Copy every entry exactly, but skip the pictures.

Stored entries
####

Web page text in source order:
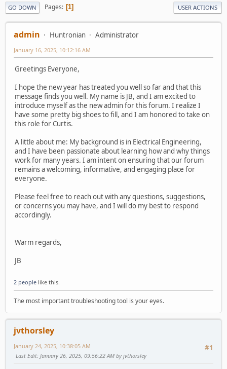
GO DOWN Pages 1 USER ACTIONS
admin Huntronian Administrator
January 16, 2025, 10:12:16 AM
Greetings Everyone,
I hope the new year has treated you well so far and that this
message finds you well. My name is JB, and I am excited to
introduce myself as the new admin for this forum. I realize I
have some pretty big shoes to fill, and I am honored to take on
this role for Curtis.
A little about me: My background is in Electrical Engineering,
and I have been passionate about learning how and why things
work for many years. I am intent on ensuring that our forum
remains a welcoming, informative, and engaging place for
everyone.
Please feel free to reach out with any questions, suggestions,
or concerns you may have, and I will do my best to respond
accordingly.
Warm regards,
JB
2 people like this.
The most important troubleshooting tool is your eyes.
jvthorsley
#1
January 24, 2025, 10:38:05 AM
Last Edit: January 26, 2025, 09:56:22 AM by jvthorsley
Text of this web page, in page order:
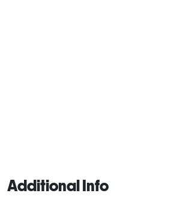
Additional Info
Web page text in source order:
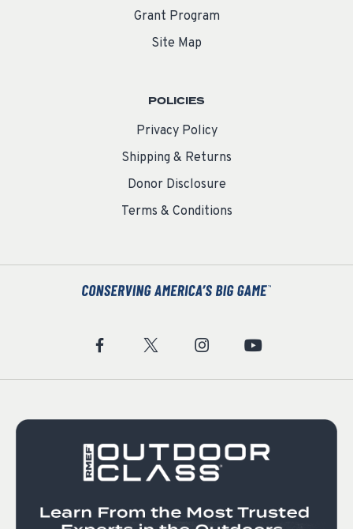
Grant Program
Site Map
POLICIES
Privacy Policy
Shipping & Returns
Donor Disclosure
Terms & Conditions
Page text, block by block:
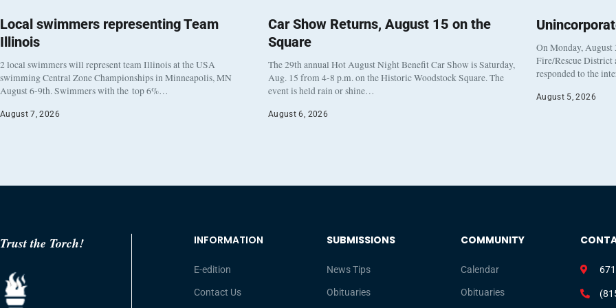
Local swimmers representing Team
Illinois
2 local swimmers will represent team Illinois at the USA
swimming Central Zone Championships in Minneapolis, MN
August 6-9th. Swimmers with the top 6%…
August 7, 2026
Car Show Returns, August 15 on the
Square
The 29th annual Hot August Night Benefit Car Show is Saturday,
Aug. 15 from 4-8 p.m. on the Historic Woodstock Square. The
event is held rain or shine…
August 6, 2026
On Monday, August
Fire/Rescue District
responded to the
August 5, 2026
Trust the Torch! INFORMATION
E-edition
Contact Us
SUBMISSIONS
News Tips
Obituaries
COMMUNITY
Calendar
Obituaries
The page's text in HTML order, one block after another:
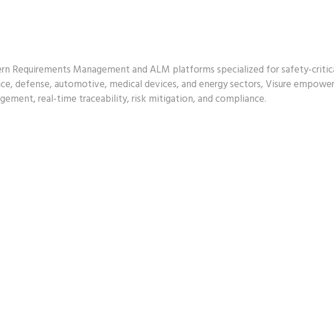
Requirements Management and ALM platforms specialized for safety-
defense, automotive, medical devices, and energy sectors, Visure
real-time traceability, risk mitigation, and compliance.
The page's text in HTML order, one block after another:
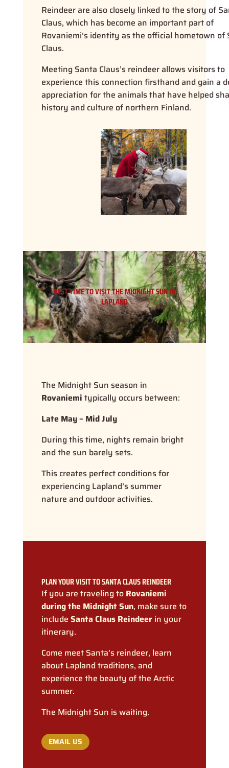
Reindeer are also closely linked to the story of
Claus, which has become an important part of
Rovaniemi’s identity as the official hometown of
Claus.
Meeting Santa Claus’s reindeer allows visitors to
experience this connection firsthand and gain a
appreciation for the animals that have helped
history and culture of northern Finland.
BEST TIME TO VISIT THE MIDNIGHT SUN IN
LAPLAND
The Midnight Sun season in
Rovaniemi typically occurs between:
Late May – Mid July
During this time, nights remain bright
and the sun barely sets.
This creates perfect conditions for
experiencing Lapland’s summer
nature and outdoor activities.
PLAN YOUR VISIT TO SANTA CLAUS REINDEER
If you are traveling to Rovaniemi
during the Midnight Sun, make sure to
include Santa Claus Reindeerin your
itinerary.
Come meet Santa’s reindeer, learn
about Lapland traditions, and
experience the beauty of the Arctic
summer.
The Midnight Sun is waiting.
EMAIL US
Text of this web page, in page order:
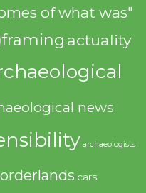
of what was"
actuality
news
archaeologists
cars
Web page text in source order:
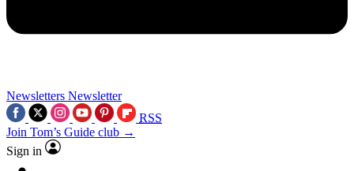
Newsletters Newsletter
RSS
Join Tom’s Guide club →
Sign in
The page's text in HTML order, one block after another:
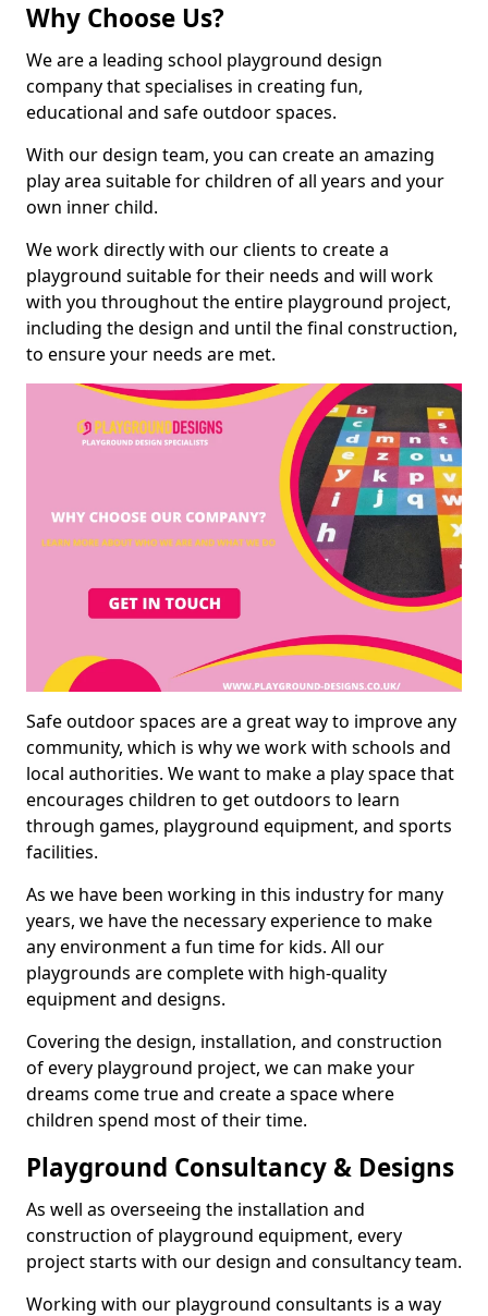
Why Choose Us?
We are a leading school playground design
company that specialises in creating fun,
educational and safe outdoor spaces.
With our design team, you can create an amazing
play area suitable for children of all years and your
own inner child.
We work directly with our clients to create a
playground suitable for their needs and will work
with you throughout the entire playground project,
including the design and until the final construction,
to ensure your needs are met.
Safe outdoor spaces are a great way to improve any
community, which is why we work with schools and
local authorities. We want to make a play space that
encourages children to get outdoors to learn
through games, playground equipment, and sports
facilities.
As we have been working in this industry for many
years, we have the necessary experience to make
any environment a fun time for kids. All our
playgrounds are complete with high-quality
equipment and designs.
Covering the design, installation, and construction
of every playground project, we can make your
dreams come true and create a space where
children spend most of their time.
Playground Consultancy & Designs
As well as overseeing the installation and
construction of playground equipment, every
project starts with our design and consultancy team.
Working with our playground consultants is a way
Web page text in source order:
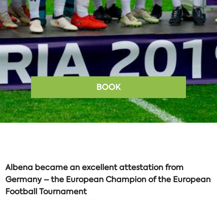
BOOK
Albena became an excellentattestation from
Germany–the European Champion ofthe European
Football Tournament
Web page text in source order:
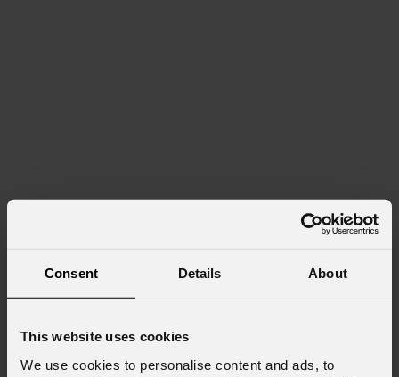
Consent Details About
This website uses cookies
We use cookies to personalise content and ads, to

####

**PROBLEM SOLUTION**
Web page text in source order:
GO DOWN Pages 1 USER ACTIONS
admin Huntronian Administrator
January 16, 2025, 10:12:16 AM
Greetings Everyone,
I hope the new year has treated you well so far and that this
message finds you well. My name is JB, and I am excited to
introduce myself as the new admin for this forum. I realize I
have some pretty big shoes to fill, and I am honored to take on
this role for Curtis.
A little about me: My background is in Electrical Engineering,
and I have been passionate about learning how and why things
work for many years. I am intent on ensuring that our forum
remains a welcoming, informative, and engaging place for
everyone.
Please feel free to reach out with any questions, suggestions,
or concerns you may have, and I will do my best to respond
accordingly.
Warm regards,
JB
2 people like this.
The most important troubleshooting tool is your eyes.
jvthorsley
#1
January 24, 2025, 10:38:05 AM
Last Edit: January 26, 2025, 09:56:22 AM by jvthorsley
Text of this web page, in page order:
Additional Info
Web page text in source order:
Grant Program
Site Map
POLICIES
Privacy Policy
Shipping & Returns
Donor Disclosure
Terms & Conditions
Page text, block by block:
Local swimmers representing Team
Illinois
2 local swimmers will represent team Illinois at the USA
swimming Central Zone Championships in Minneapolis, MN
August 6-9th. Swimmers with the top 6%…
August 7, 2026
Car Show Returns, August 15 on the
Square
The 29th annual Hot August Night Benefit Car Show is Saturday,
Aug. 15 from 4-8 p.m. on the Historic Woodstock Square. The
event is held rain or shine…
August 6, 2026
On Monday, August
Fire/Rescue District
responded to the
August 5, 2026
Trust the Torch! INFORMATION
E-edition
Contact Us
SUBMISSIONS
News Tips
Obituaries
COMMUNITY
Calendar
Obituaries
The page's text in HTML order, one block after another:
Requirements Management and ALM platforms specialized for safety-
defense, automotive, medical devices, and energy sectors, Visure
real-time traceability, risk mitigation, and compliance.
The page's text in HTML order, one block after another:
Reindeer are also closely linked to the story of
Claus, which has become an important part of
Rovaniemi’s identity as the official hometown of
Claus.
Meeting Santa Claus’s reindeer allows visitors to
experience this connection firsthand and gain a
appreciation for the animals that have helped
history and culture of northern Finland.
BEST TIME TO VISIT THE MIDNIGHT SUN IN
LAPLAND
The Midnight Sun season in
Rovaniemi typically occurs between:
Late May – Mid July
During this time, nights remain bright
and the sun barely sets.
This creates perfect conditions for
experiencing Lapland’s summer
nature and outdoor activities.
PLAN YOUR VISIT TO SANTA CLAUS REINDEER
If you are traveling to Rovaniemi
during the Midnight Sun, make sure to
include Santa Claus Reindeerin your
itinerary.
Come meet Santa’s reindeer, learn
about Lapland traditions, and
experience the beauty of the Arctic
summer.
The Midnight Sun is waiting.
EMAIL US
Text of this web page, in page order:
of what was"
actuality
news
archaeologists
cars
Web page text in source order:
Newsletters Newsletter
RSS
Join Tom’s Guide club →
Sign in
The page's text in HTML order, one block after another:
Why Choose Us?
We are a leading school playground design
company that specialises in creating fun,
educational and safe outdoor spaces.
With our design team, you can create an amazing
play area suitable for children of all years and your
own inner child.
We work directly with our clients to create a
playground suitable for their needs and will work
with you throughout the entire playground project,
including the design and until the final construction,
to ensure your needs are met.
Safe outdoor spaces are a great way to improve any
community, which is why we work with schools and
local authorities. We want to make a play space that
encourages children to get outdoors to learn
through games, playground equipment, and sports
facilities.
As we have been working in this industry for many
years, we have the necessary experience to make
any environment a fun time for kids. All our
playgrounds are complete with high-quality
equipment and designs.
Covering the design, installation, and construction
of every playground project, we can make your
dreams come true and create a space where
children spend most of their time.
Playground Consultancy & Designs
As well as overseeing the installation and
construction of playground equipment, every
project starts with our design and consultancy team.
Working with our playground consultants is a way
Web page text in source order:
BOOK
Albena became an excellentattestation from
Germany–the European Champion ofthe European
Football Tournament
Web page text in source order:
Consent Details About
This website uses cookies
We use cookies to personalise content and ads, to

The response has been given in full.